De Franse schrijver François Mauriac werd op 11 oktober 1885 geboren in Bordeaux. Zie ook mijn blog van 12 oktober 2006.
Uit: Mozart et autres écrits sur la musique
“Cette année, à Aix, la main de marbre du Commandeur n’étreindra pas la main souillée de Don Juan. C’est que les affaires de ce monde vont moins mal et que L’Enlèvement au sérail, Le Mariage secret conviennent mieux aux plaisirs d’une société à qui Dieu accorde quelque rémission. L’an dernier, sous les platanes du cours Mirabeau, à la terrasse des Deux garçons, nous faisions les raisonneurs : le mauvais coup de la Corée signifiait que Staline était résolu à courir tous les risques ; il n’était pas si sot que de tirer l’adversaire de son assoupissement, s’il ne détenait les moyens de l’abattre. Nous nous trompions, parce que nous raisonnions. Nous n’imaginions même pas que le maître du Kremlin pût croire que les réactions du jeune géant américain seraient aussi lentes qu’avaient été, du temps de Hitler, celles des vieilles démocraties sclérosées.

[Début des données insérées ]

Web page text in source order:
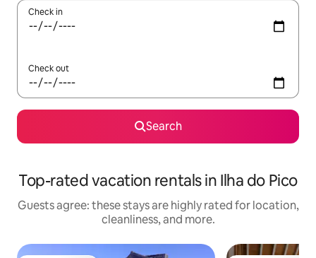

Une année est passée. Des milliers d’innocents ont péri en Corée, dans les villages et sur les routes. La souffrance des enfants, qui fait défaillir la pensée devant le mystère du mal, a été multipliée à l’infini. Peut-être la grâce va-t-elle être accordée à ceux qui ont survécu de revenir là où s’élevait leur maison autrefois et de chercher parmi la poussière et la cendre quelques restes de leur modeste bonheur anéanti. Et des Français continuent de mourir en Indochine. Et nous, dans ces nuits radieuses, au château de Lourmarin ou au château du Tholonet nous sommes redevenus libres d’admirer que les grenouilles ne troublent en rien le chant de Scarlatti ni celui de Vivaldi et que leurs coassements s’y unissent et s’y fondenT. Autour du Collegium musicum italicum de Rome et de Renato Fasano, la nuit d’été se recueille. Parfois les feuillages profonds des platanes s’émeuvent et le souffle frais qui caresse nos visages soulève dangereusement les partitions sur les pupitres. Et puis tout s’apaise et la lune elle-même écoute derrière les branches.”